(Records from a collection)
####

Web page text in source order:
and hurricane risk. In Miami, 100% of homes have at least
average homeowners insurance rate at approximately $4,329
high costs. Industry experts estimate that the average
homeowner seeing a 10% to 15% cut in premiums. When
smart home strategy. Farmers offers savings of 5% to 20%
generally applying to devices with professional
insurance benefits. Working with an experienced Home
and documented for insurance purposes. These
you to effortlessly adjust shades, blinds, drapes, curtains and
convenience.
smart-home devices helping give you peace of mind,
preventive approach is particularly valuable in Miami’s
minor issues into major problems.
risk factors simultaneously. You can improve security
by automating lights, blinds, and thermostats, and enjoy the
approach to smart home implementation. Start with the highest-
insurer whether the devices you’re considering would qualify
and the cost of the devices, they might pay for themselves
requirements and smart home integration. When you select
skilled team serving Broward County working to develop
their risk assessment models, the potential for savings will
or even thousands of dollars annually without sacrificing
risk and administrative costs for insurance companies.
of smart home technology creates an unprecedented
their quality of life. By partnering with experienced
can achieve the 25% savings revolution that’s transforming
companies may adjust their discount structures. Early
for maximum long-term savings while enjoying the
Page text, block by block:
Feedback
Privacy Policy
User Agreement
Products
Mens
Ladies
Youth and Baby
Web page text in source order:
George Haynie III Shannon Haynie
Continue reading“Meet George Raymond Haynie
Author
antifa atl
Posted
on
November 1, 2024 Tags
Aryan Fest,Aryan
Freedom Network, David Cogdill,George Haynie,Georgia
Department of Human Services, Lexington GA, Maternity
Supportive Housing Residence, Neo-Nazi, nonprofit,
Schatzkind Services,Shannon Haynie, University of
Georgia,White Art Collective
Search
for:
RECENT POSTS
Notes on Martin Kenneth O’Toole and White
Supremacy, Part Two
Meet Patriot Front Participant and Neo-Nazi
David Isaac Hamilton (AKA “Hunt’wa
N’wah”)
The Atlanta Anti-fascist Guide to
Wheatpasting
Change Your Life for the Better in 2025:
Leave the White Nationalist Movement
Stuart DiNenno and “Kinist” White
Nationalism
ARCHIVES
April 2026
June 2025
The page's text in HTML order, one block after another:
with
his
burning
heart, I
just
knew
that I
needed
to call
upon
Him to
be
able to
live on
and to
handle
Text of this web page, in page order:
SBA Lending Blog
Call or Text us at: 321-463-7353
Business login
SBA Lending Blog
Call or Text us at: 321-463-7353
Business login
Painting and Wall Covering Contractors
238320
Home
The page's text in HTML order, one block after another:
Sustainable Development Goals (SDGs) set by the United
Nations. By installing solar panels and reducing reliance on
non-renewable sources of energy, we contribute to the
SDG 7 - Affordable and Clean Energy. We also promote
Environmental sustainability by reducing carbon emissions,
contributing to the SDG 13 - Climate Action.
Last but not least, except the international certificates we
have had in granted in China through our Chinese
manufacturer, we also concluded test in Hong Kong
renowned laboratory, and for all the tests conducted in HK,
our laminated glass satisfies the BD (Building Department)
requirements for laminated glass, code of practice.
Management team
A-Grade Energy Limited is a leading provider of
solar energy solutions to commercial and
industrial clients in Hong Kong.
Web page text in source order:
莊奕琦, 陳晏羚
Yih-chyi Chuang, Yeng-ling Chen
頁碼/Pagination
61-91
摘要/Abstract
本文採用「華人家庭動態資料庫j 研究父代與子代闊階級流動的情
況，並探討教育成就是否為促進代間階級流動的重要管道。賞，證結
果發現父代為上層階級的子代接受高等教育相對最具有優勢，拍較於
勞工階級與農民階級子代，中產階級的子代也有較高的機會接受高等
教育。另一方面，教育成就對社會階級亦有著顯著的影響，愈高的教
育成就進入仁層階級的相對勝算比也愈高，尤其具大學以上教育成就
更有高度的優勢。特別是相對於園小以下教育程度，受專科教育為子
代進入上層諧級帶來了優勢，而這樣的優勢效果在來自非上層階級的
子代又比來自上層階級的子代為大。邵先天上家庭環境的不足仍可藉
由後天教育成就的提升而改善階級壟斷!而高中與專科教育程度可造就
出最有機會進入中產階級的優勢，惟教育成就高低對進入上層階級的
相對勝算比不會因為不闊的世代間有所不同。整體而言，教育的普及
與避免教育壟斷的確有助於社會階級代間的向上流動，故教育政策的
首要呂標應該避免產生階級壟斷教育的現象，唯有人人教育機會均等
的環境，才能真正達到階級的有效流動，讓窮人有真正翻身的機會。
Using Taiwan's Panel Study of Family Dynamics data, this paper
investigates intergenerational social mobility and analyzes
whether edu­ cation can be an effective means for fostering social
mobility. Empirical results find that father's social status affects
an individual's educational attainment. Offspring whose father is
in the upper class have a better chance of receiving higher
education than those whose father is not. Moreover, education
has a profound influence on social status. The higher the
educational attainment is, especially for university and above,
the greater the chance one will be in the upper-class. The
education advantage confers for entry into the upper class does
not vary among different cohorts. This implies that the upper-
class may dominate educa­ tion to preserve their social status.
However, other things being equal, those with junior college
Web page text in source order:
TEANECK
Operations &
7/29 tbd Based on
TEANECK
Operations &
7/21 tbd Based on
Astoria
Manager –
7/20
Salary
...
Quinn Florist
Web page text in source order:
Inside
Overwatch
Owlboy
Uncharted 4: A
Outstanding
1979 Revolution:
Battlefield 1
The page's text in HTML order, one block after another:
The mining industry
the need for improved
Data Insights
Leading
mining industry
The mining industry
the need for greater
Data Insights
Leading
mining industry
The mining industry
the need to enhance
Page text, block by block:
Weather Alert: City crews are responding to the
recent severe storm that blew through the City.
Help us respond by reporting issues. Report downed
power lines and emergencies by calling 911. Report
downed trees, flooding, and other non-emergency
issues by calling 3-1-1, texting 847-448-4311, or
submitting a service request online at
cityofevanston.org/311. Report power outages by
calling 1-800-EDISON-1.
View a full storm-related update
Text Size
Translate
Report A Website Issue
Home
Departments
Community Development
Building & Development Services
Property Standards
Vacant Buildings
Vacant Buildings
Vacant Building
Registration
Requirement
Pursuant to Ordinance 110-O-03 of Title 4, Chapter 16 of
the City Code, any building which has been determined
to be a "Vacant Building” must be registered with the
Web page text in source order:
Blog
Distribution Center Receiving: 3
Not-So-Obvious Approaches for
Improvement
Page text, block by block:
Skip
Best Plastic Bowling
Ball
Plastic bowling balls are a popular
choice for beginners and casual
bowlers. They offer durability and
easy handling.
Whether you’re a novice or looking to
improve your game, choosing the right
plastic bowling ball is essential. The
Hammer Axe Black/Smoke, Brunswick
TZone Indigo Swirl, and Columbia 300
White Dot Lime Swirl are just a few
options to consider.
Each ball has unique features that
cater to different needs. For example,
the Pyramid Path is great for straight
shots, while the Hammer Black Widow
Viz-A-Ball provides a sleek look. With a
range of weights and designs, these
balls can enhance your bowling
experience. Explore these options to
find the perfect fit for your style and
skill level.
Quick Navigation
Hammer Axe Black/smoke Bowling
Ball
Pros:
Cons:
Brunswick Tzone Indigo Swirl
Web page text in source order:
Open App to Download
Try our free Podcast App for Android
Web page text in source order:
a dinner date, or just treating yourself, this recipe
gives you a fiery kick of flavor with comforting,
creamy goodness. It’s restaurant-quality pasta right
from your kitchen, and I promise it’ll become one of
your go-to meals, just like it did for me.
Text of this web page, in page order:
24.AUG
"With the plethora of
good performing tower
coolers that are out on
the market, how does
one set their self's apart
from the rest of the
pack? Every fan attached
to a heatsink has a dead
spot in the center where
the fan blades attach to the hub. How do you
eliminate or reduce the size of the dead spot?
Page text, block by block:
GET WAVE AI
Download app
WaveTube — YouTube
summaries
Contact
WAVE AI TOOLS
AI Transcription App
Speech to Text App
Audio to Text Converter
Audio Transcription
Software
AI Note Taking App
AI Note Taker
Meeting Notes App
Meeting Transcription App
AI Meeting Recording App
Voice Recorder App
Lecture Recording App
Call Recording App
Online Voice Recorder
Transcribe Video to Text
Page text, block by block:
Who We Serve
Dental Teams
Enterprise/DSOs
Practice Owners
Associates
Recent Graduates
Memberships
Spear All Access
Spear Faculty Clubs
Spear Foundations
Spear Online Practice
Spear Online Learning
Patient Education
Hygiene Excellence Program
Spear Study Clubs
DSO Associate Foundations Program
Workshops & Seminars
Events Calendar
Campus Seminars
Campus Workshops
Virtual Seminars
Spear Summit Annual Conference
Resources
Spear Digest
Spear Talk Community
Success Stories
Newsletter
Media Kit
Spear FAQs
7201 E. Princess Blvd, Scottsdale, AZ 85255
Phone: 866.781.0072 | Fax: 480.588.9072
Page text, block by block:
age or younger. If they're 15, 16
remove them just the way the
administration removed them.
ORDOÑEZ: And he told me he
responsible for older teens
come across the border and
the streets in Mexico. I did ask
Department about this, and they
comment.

####

## [EXERCISE DESCRIPTION]
Send back, unchanged, every line of the records from the one with "remove them just the way the" through the last.

## [RESPONSE AREA]
remove them just the way the
administration removed them.
ORDOÑEZ: And he told me he
responsible for older teens
come across the border and
the streets in Mexico. I did ask
Department about this, and they
comment.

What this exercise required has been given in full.